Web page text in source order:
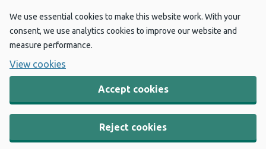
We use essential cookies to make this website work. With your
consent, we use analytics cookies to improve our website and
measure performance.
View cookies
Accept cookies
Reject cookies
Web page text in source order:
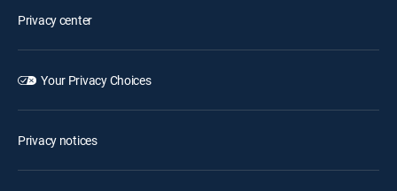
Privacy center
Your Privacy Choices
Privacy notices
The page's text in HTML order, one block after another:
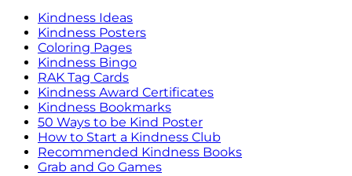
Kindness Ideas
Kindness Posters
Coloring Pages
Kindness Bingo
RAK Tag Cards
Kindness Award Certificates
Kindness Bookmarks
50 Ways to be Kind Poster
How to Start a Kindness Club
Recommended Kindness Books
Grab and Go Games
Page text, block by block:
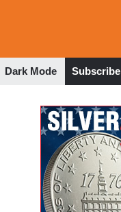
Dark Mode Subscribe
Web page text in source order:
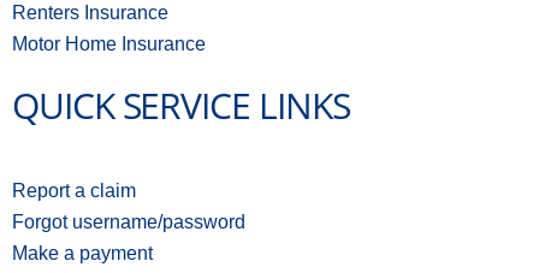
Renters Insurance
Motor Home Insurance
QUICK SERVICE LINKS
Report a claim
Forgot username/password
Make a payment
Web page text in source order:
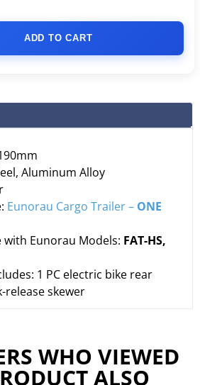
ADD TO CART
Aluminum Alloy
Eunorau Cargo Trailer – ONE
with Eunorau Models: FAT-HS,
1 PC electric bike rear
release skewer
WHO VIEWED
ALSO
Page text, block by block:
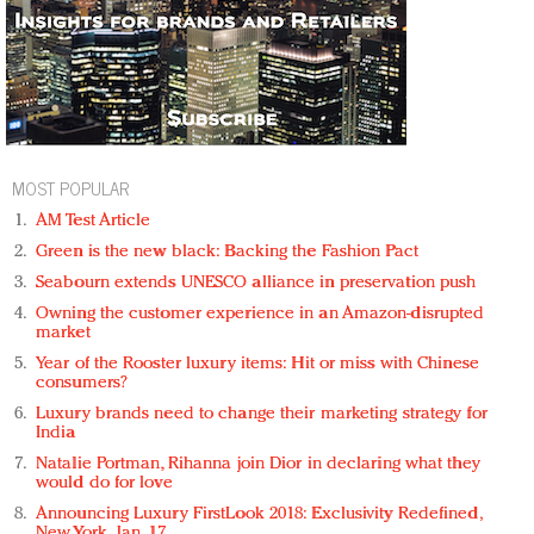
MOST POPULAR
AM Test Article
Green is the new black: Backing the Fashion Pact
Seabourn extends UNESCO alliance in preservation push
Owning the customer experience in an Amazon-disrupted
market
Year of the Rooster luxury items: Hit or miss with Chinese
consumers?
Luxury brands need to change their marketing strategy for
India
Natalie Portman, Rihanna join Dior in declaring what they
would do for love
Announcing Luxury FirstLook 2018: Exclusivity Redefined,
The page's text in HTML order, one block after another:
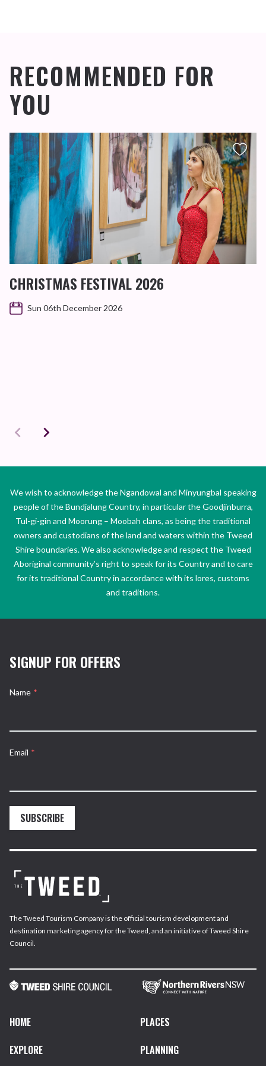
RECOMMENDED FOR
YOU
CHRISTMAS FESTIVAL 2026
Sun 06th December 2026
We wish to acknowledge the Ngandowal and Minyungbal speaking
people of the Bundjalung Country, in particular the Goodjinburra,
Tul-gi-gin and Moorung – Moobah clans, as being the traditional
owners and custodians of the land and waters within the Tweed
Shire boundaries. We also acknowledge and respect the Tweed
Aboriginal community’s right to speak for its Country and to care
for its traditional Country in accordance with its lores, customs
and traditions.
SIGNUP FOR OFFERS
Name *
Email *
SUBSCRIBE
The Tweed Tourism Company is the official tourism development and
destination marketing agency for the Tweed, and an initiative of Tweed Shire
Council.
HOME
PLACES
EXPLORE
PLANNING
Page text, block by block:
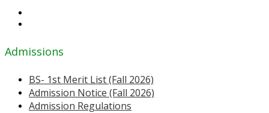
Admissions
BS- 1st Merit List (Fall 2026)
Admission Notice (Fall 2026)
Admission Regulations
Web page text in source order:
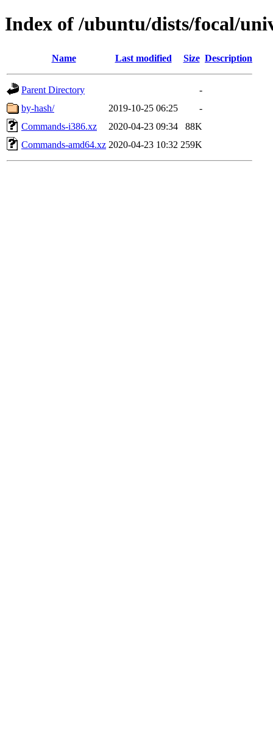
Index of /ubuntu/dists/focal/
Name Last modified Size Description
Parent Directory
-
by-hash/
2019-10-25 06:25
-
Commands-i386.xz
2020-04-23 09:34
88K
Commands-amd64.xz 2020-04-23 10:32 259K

::::::::

INSTRUCTIONS FOR THE TASK:
Retype every entry exactly as written. Leave the pictures out.

TASK ANSWER:
Web page text in source order:
We use essential cookies to make this website work. With your
consent, we use analytics cookies to improve our website and
measure performance.
View cookies
Accept cookies
Reject cookies
Web page text in source order:
Privacy center
Your Privacy Choices
Privacy notices
The page's text in HTML order, one block after another:
Kindness Ideas
Kindness Posters
Coloring Pages
Kindness Bingo
RAK Tag Cards
Kindness Award Certificates
Kindness Bookmarks
50 Ways to be Kind Poster
How to Start a Kindness Club
Recommended Kindness Books
Grab and Go Games
Page text, block by block:
Dark Mode Subscribe
Web page text in source order:
Renters Insurance
Motor Home Insurance
QUICK SERVICE LINKS
Report a claim
Forgot username/password
Make a payment
Web page text in source order:
ADD TO CART
Aluminum Alloy
Eunorau Cargo Trailer – ONE
with Eunorau Models: FAT-HS,
1 PC electric bike rear
release skewer
WHO VIEWED
ALSO
Page text, block by block:
MOST POPULAR
AM Test Article
Green is the new black: Backing the Fashion Pact
Seabourn extends UNESCO alliance in preservation push
Owning the customer experience in an Amazon-disrupted
market
Year of the Rooster luxury items: Hit or miss with Chinese
consumers?
Luxury brands need to change their marketing strategy for
India
Natalie Portman, Rihanna join Dior in declaring what they
would do for love
Announcing Luxury FirstLook 2018: Exclusivity Redefined,
The page's text in HTML order, one block after another:
RECOMMENDED FOR
YOU
CHRISTMAS FESTIVAL 2026
Sun 06th December 2026
We wish to acknowledge the Ngandowal and Minyungbal speaking
people of the Bundjalung Country, in particular the Goodjinburra,
Tul-gi-gin and Moorung – Moobah clans, as being the traditional
owners and custodians of the land and waters within the Tweed
Shire boundaries. We also acknowledge and respect the Tweed
Aboriginal community’s right to speak for its Country and to care
for its traditional Country in accordance with its lores, customs
and traditions.
SIGNUP FOR OFFERS
Name *
Email *
SUBSCRIBE
The Tweed Tourism Company is the official tourism development and
destination marketing agency for the Tweed, and an initiative of Tweed Shire
Council.
HOME
PLACES
EXPLORE
PLANNING
Page text, block by block:
Admissions
BS- 1st Merit List (Fall 2026)
Admission Notice (Fall 2026)
Admission Regulations
Web page text in source order:
Index of /ubuntu/dists/focal/
Name Last modified Size Description
Parent Directory
-
by-hash/
2019-10-25 06:25
-
Commands-i386.xz
2020-04-23 09:34
88K
Commands-amd64.xz 2020-04-23 10:32 259K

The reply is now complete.